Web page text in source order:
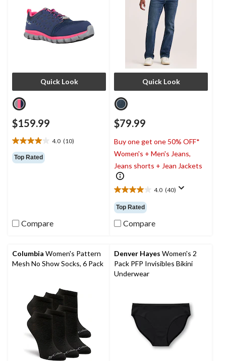
Quick Look
$159.99
4.0 (10)
4.0
out
of
Top Rated
Compare
Quick Look
$79.99
Buy one get one 50% OFF*
Women's + Men's Jeans,
Jeans shorts + Jean Jackets
4.0 (40)
4.0
out
of
5
reviews
Top Rated
Compare
Columbia Women's Pattern
Mesh No Show Socks, 6 Pack
Denver Hayes Women's 2
Pack PFP Invisibles Bikini
Underwear
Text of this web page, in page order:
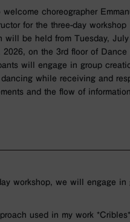
choreographer
for the three-day workshop
will be held from Tuesday,
2026, on the 3rd floor of Dance
will engage in group
dancing while receiving and
and the flow of
workshop, we will engage in
used in my work

^^^^^^^^^^^^^^^^

# TASK BRIEF
Whenever a line in the listing above includes the word "workshop", return that line.

# EXERCISE RESULT
for the three-day workshop
workshop, we will engage in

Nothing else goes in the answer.